As a recommendation by the way, it would be great to be able to direct the output to a specific directory (maybe via the prefix option), and more explicit information as to how to set up the tool & databases would also be helpful (that all databases should be in the cloned directory, for example). Thank you for making this tool available & in advance for the help - looking forward to checking my data out with it!

amillard commented 1 year ago

Hi @GeoMicroSoares

Thank you for the feedback and using (or trying too) it. I have added more information on how to set it up now and added test file that will run quickly.

Can you confirm if can get it to run with the test.fna file that is now provided and get the same result we do ?

python tax_myPHAGE.py -i test.fna -t 8

It looks like it is failing at the moment as it not similar enough to anything else in the database at the moment ...But, it shouldn`t just fail it should be giving a message that the input is likely a new Genus.
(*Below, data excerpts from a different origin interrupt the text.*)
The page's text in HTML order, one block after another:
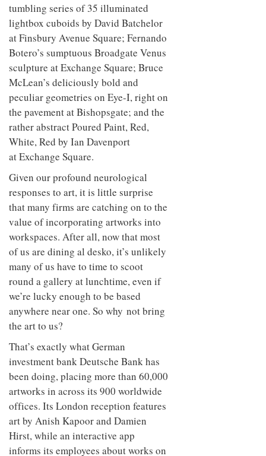
Among the external art interventions
in the area are: Chromarama, a tall
tumbling series of 35 illuminated
lightbox cuboids by David Batchelor
at Finsbury Avenue Square; Fernando
Botero’s sumptuous Broadgate Venus
sculpture at Exchange Square; Bruce
McLean’s deliciously bold and
peculiar geometries on Eye-I, right on
the pavement at Bishopsgate; and the
rather abstract Poured Paint, Red,
White, Red by Ian Davenport
at Exchange Square.
Given our profound neurological
responses to art, it is little surprise
that many firms are catching on to the
value of incorporating artworks into
workspaces. After all, now that most
of us are dining al desko, it’s unlikely
many of us have to time to scoot
round a gallery at lunchtime, even if
we’re lucky enough to be based
anywhere near one. So why not bring
the art to us?
That’s exactly what German
investment bank Deutsche Bank has
been doing, placing more than 60,000
artworks in across its 900 worldwide
offices. Its London reception features
art by Anish Kapoor and Damien
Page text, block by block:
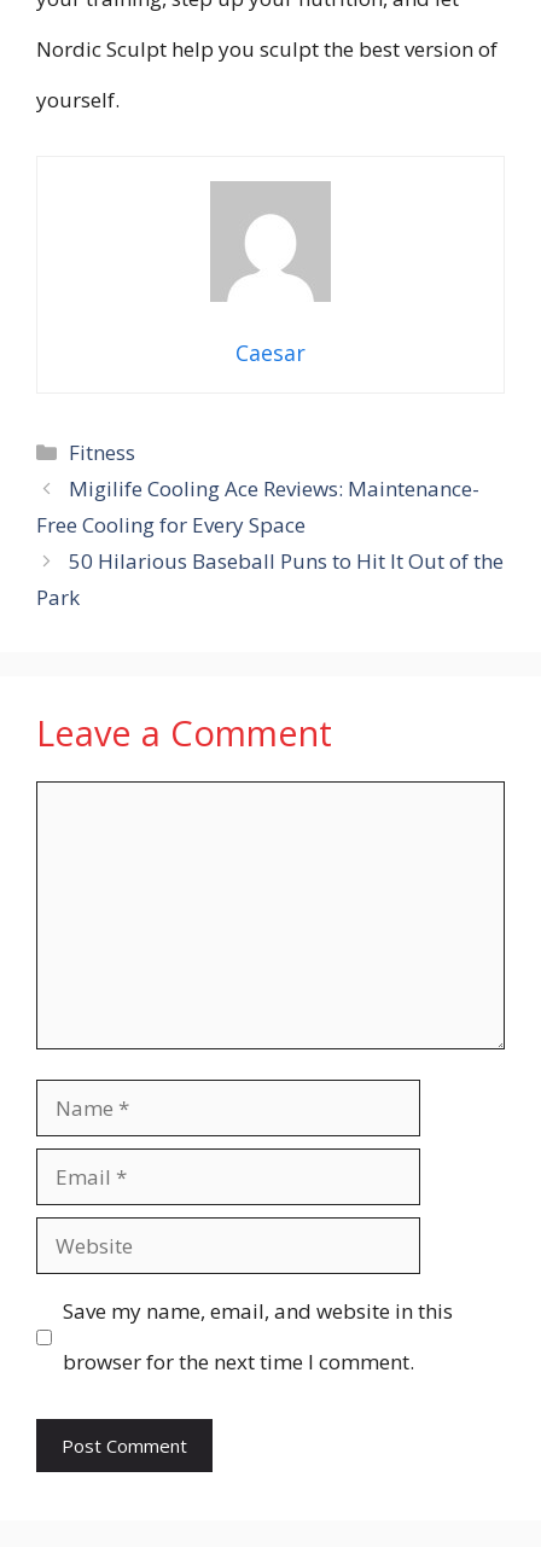
Nordic Sculpt help you sculpt the best version of
yourself.
Caesar
Categories
Fitness
Migilife Cooling Ace Reviews: Maintenance-
Free Cooling for Every Space
50 Hilarious Baseball Puns to Hit It Out of the
Park
Leave a Comment
Name
Email
Website
Save my name, email, and website in this
browser for the next time I comment.
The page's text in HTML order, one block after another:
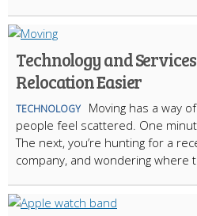
Technology and
Relocation Easier
TECHNOLOGY
Moving has a way
people feel scattered. One
The next, you’re hunting for a
company, and wondering where
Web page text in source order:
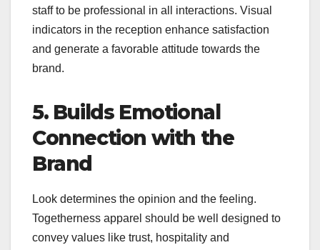
staff to be professional in all interactions. Visual
indicators in the reception enhance satisfaction
and generate a favorable attitude towards the
brand.
5. Builds Emotional
Connection with the
Brand
Look determines the opinion and the feeling.
Togetherness apparel should be well designed to
convey values like trust, hospitality and
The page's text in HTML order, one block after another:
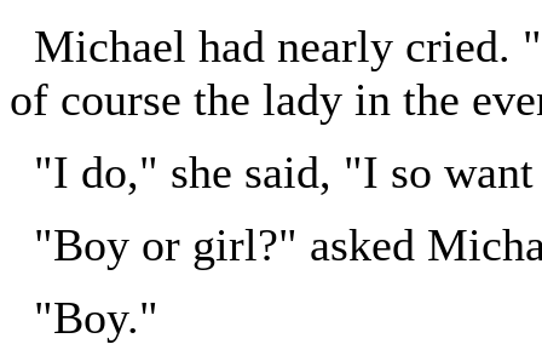
Michael had nearly cried.
of course the lady in the
"I do," she said, "I so
"Boy or girl?" asked
"Boy."
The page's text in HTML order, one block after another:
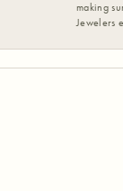
making
Jewelers
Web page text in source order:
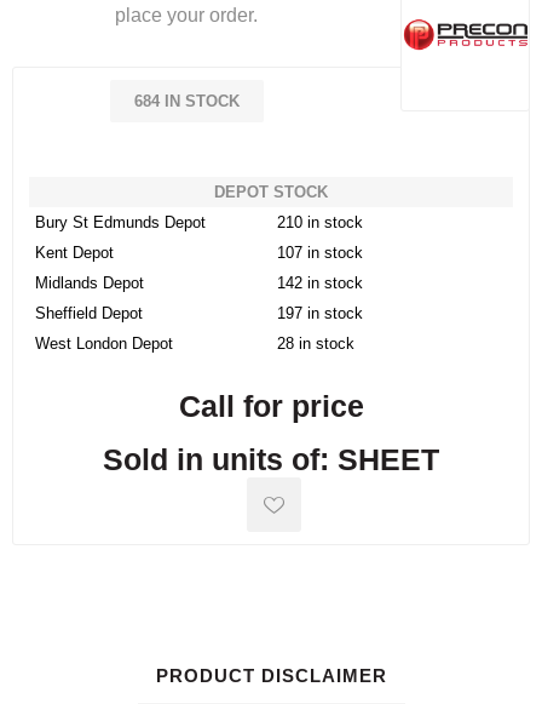
place your order.
684 IN STOCK
DEPOT STOCK
Bury St Edmunds Depot
210 in stock
Kent Depot
107 in stock
Midlands Depot
142 in stock
Sheffield Depot
197 in stock
West London Depot
28 in stock
Call for price
Sold in units of: SHEET
PRODUCT DISCLAIMER
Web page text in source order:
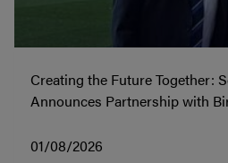
Creating the Future Together:
Announces Partnership with
01/08/2026

So clearly something is going wrong ...that we havent expected.

Can you confirm the above first please. If than works can you run one of you sequences with

python tax_myPHAGE/tax_myPHAGE.py -t 10 -i viruses_oneGenomeFasta/viral_scaffolds_mgshot_S7938Nr1_lt70_checkv_noEuks.id_mgshot_S7938Nr1_27_length_378353_cov_15.fasta --Figures F -v

Using the -v so we get a bit more output. Does the " mash.txt" you get in your output directory have anything in it ?
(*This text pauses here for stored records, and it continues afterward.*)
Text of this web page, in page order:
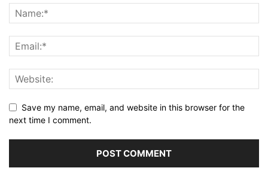
Save my name, email, and website in this browser for the
next time I comment.
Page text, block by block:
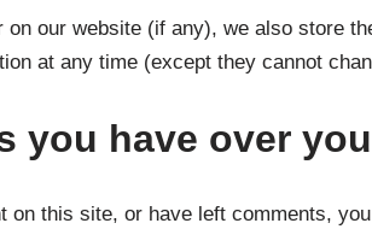
on our website (if any), we also store
at any time (except they cannot
you have over
on this site, or have left comments,
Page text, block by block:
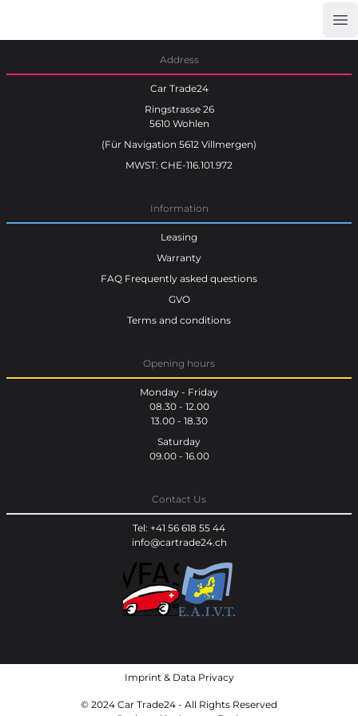
Address
Car Trade24
Ringstrasse 26
5610 Wohlen
(Für Navigation 5612 Villmergen)
MWST: CHE-116.101.972
Information
Leasing
Warranty
FAQ Frequently asked questions
GVO
Terms and conditions
Opening hours
Monday - Friday
08.30 - 12.00
13.00 - 18.30
Saturday
09.00 - 16.00
Contact Us
Tel: +41 56 618 55 44
info@cartrade24.ch
Imprint& Data Privacy
© 2024 Car Trade24 - All Rights Reserved
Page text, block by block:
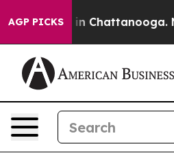
AGP PICKS
Chaos in Chattanooga.
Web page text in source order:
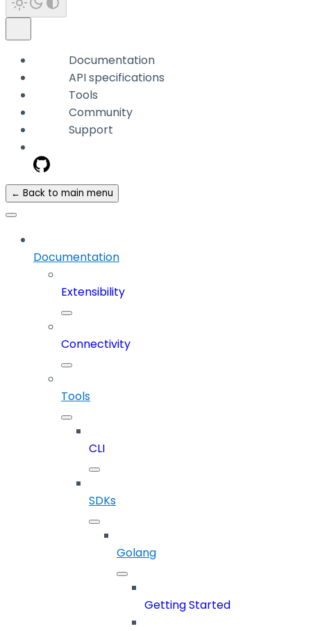
Documentation
API specifications
Tools
Community
Support
← Back to main menu
Documentation
Extensibility
Connectivity
Tools
CLI
SDKs
Golang
Getting Started
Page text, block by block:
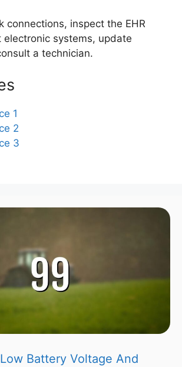
connections, inspect the EHR
electronic systems, update
a technician.
1
2
3
Battery Voltage And
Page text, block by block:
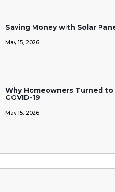
Saving Money with Solar
May 15, 2026
Why Homeowners Turned to
COVID-19
May 15, 2026
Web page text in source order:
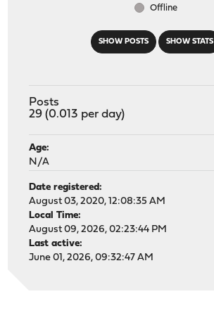
SHOW POSTS SHOW STATS
Offline
Posts
29 (0.013 per day)
Age:
N/A
Date registered:
August 03, 2020, 12:08:35 AM
Local Time:
August 09, 2026, 02:23:44 PM
Last active:
June 01, 2026, 09:32:47 AM

rdenise commented 1 year ago

@GeoMicroSoares Did your problem fixed with the new release?

778055611 commented 1 year ago

@amillard Hi， I encountered a similar situation, I try to run

python tax_myPHAGE.py -i test.fna -t 8

but I couldn't find your test file（test.fna）,could you please help me to solve my problem

amillard commented 1 year ago

@778055611

Sorry the file has been moved around in the re-organisation there is as file UP30.fsa in Uploads folder . You can use that as a test file

igortru commented 1 year ago

UP30.fsa Query sequence is: Class: Caudoviricetes Family: Drexlerviridae Subfamily: Tunavirinae Genus: Tunavirus Species: Tunavirus new_name

MN478483 is Taipeivirus ICTV exemplar taxmyphage -i MN478483.fasta -t 8 Number of phage genomes detected with mash distance of < 0.2 is:5 Classifying: 0%| | 0/1 [00:00<?, ?it/s] Traceback (most recent call last): File "~/.local/bin/taxmyphage", line 8, in sys.exit(main()) ^^^^^^ File "~/.local/lib/python3.11/site-packages/taxmyphage/main.py", line 98, in main mash_df, accession_genus_dict = classification_mash( ^^^^^^^^^^^^^^^^^^^^ File "~/.local/lib/python3.11/site-packages/taxmyphage/classify.py", line 193, in classification_mash keys = [k for k, v in accession_genus_dict.items() if v == unique_genera[0]] ^^^^^^^^^^^^^^^^^^^^^^^^^^^^^^^^^^^^^^^^^^^^^^^^^^^^^^^^^^^^^^^^^^^^^ File "~/.local/lib/python3.11/site-packages/taxmyphage/classify.py", line 193, in keys = [k for k, v in accession_genus_dict.items() if v == unique_genera[0]]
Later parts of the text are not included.